Our study shows that alternative (Herbal) medications influence 24-hour or 7-day re-bleed risk. A local research from China in 2016 showed that around 7% of the patients presenting with upper GI bleed used Chinese herbal medicines[26]. The content and composition of these medications are variable and, in most cases, are unknown. At times, they contain a mixture of NSAIDs along with Steroids to treat a variety of medical conditions and musculoskeletal pain. Tomlinson et al[27] documented in their study that herbal medicines contaminated with NSAIDs or steroids can lead to an increased risk of peptic ulcer bleed or even perforation. Our study also shows that a sizeable number (40%) of patients were using these alternative medications. This reflects a lack of education and less access to proper healthcare facilities.

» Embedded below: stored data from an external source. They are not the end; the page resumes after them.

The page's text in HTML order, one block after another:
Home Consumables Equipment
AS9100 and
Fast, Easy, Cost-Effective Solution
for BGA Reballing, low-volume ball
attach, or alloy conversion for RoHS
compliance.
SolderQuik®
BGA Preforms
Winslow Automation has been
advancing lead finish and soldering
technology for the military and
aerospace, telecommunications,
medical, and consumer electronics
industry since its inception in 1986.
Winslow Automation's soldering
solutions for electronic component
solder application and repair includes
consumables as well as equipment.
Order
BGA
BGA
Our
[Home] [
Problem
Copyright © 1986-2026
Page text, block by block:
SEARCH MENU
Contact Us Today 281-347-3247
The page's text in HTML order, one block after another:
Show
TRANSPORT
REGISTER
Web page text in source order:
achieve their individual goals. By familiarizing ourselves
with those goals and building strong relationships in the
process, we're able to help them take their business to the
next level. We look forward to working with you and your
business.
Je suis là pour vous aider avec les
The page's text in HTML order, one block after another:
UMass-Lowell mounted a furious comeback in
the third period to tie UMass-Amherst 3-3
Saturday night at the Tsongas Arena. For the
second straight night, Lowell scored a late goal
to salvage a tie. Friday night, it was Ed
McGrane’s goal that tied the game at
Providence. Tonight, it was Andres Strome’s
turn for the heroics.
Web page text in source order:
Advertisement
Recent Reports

The risk of re-bleeding from FC 1 ulcer in our study (39%) is close to the internationally reported risk of around 50%[28]. However, none of the risk factors was associated with the Forrest classification of ulcers. Moreover, the Forrest classification did not correlate with outcome variables like LOS, Re-bleed or Mortality. This could be due to a small number of patients (12.7%) having Forrest 1 type ulcers. Giese et al[29] also showed that the Forrest classification did not correlate with these end-point variables as ours. In our study, one week's re-bleed rate from Forrest 3 ulcers (13.6%) is more than the reported initially (0%-10%)[30]. Other factors, such as medications, could have influenced this; however, given the small number of patients, we were unable to perform any multivariate analysis.

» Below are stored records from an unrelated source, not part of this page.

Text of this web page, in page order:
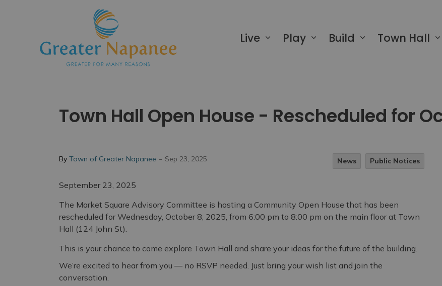
Live Play Build Town Hall
Town Hall Open House - Rescheduled for
By Town of Greater Napanee - Sep 23, 2025 News Public Notices
September 23, 2025
The Market Square Advisory Committee is hosting a Community Open House that has been
rescheduled for Wednesday, October 8, 2025, from 6:00 pm to 8:00 pm on the main floor at Town
Hall (124 John St).
This is your chance to come explore Town Hall and share your ideas for the future of the building.
We’re excited to hear from you — no RSVP needed. Just bring your wish list and join the
conversation.
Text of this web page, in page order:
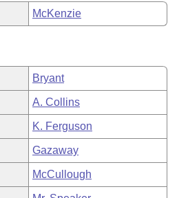
McKenzie
Bryant
A. Collins
K. Ferguson
Gazaway
McCullough
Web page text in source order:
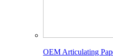
OEM Articulating
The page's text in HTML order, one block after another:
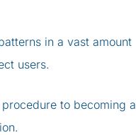
in a vast amount
users.
to becoming a
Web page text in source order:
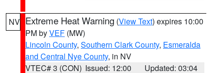
NV Extreme Heat Warning (View Text) expires 10:00
PM byVEF (MW)
Lincoln County, Southern Clark County, Esmeralda
and Central Nye County, in NV
VTEC# 3 (CON) Issued: 12:00
Updated: 03:04

In the current study, nearly three-quarters of patients were discharged within five days of admission. This is in line with international data. Schacher et al[31], in a study from Switzerland aimed at the length of hospital stay and timing of endoscopy, showed a similar length of hospital stay of around five days, which did not show a statistical difference among patients undergoing early or late endoscopy. A much larger cohort of patients from the United Kingdom that investigated the LOS among a similar group of patients showed a median LOS of around six days[23]. None of the etiological variables or the Forrest classification correlated with LOS. The likely explanation for this high number of early discharges in our study is the low number of patients with high-risk Forrest ulcers (1 and 2a).

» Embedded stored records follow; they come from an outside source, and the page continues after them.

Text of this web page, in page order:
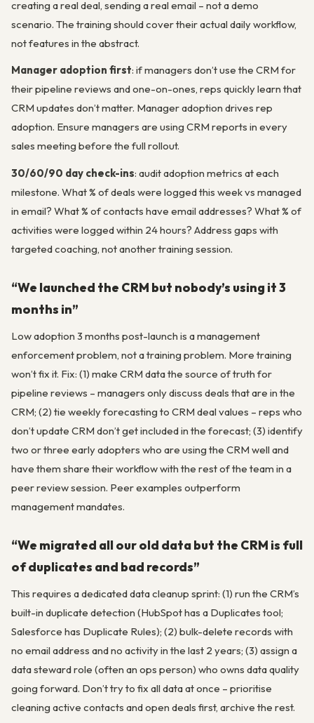
creating a real deal, sending a real email – not a demo
scenario. The training should cover their actual daily workflow,
not features in the abstract.
Manager adoption first: if managers don’t use the CRM for
their pipeline reviews and one-on-ones, reps quickly learn that
CRM updates don’t matter. Manager adoption drives rep
adoption. Ensure managers are using CRM reports in every
sales meeting before the full rollout.
30/60/90 day check-ins: audit adoption metrics at each
milestone. What % of deals were logged this week vs managed
in email? What % of contacts have email addresses? What % of
activities were logged within 24 hours? Address gaps with
targeted coaching, not another training session.
“We launched the CRM but nobody’s using it 3
months in”
Low adoption 3 months post-launch is a management
enforcement problem, not a training problem. More training
won’t fix it. Fix: (1) make CRM data the source of truth for
pipeline reviews – managers only discuss deals that are in the
CRM; (2) tie weekly forecasting to CRM deal values – reps who
don’t update CRM don’t get included in the forecast; (3) identify
two or three early adopters who are using the CRM well and
have them share their workflow with the rest of the team in a
peer review session. Peer examples outperform
management mandates.
“We migrated all our old data but the CRM is full
of duplicates and bad records”
This requires a dedicated data cleanup sprint: (1) run the CRM’s
built-in duplicate detection (HubSpot has a Duplicates tool;
Salesforce has Duplicate Rules); (2) bulk-delete records with
no email address and no activity in the last 2 years; (3) assign a
data steward role (often an ops person) who owns data quality
going forward. Don’t try to fix all data at once – prioritise
cleaning active contacts and open deals first, archive the rest.

In this study, PUD affected patients of all ages. Though subgroup analysis of age groups could not be done due to a low number of patients, this goes hand in hand with the local studies[15].
While this study breaks new ground in analysing PUB risk factors and outcomes for a Pakistani population, its impact is tempered by some limitations. Its pioneering nature and focus on clinically relevant factors such as antiplatelet use and comorbid conditions offer valuable information for local healthcare providers. However, the small sample size and single-centre design restrict its generalizability and necessitate further research with more extensive, diverse samples. Additionally, the lack of data on specific details of medications hindered a more precise understanding of their influence on outcomes. Moving forward, larger studies and targeted investigations into medication profiles are crucial to solidify the findings and personalise treatment protocols. Ultimately, incorporating this research alongside future studies has the potential to inform tailored clinical practice guidelines for Pakistani PUB patients, leading to significantly improved care.
Antiplatelet use and rebleeding increase the risk of early mortality in PUD-related UGIB, while alternative medicines are associated with early rebleeding.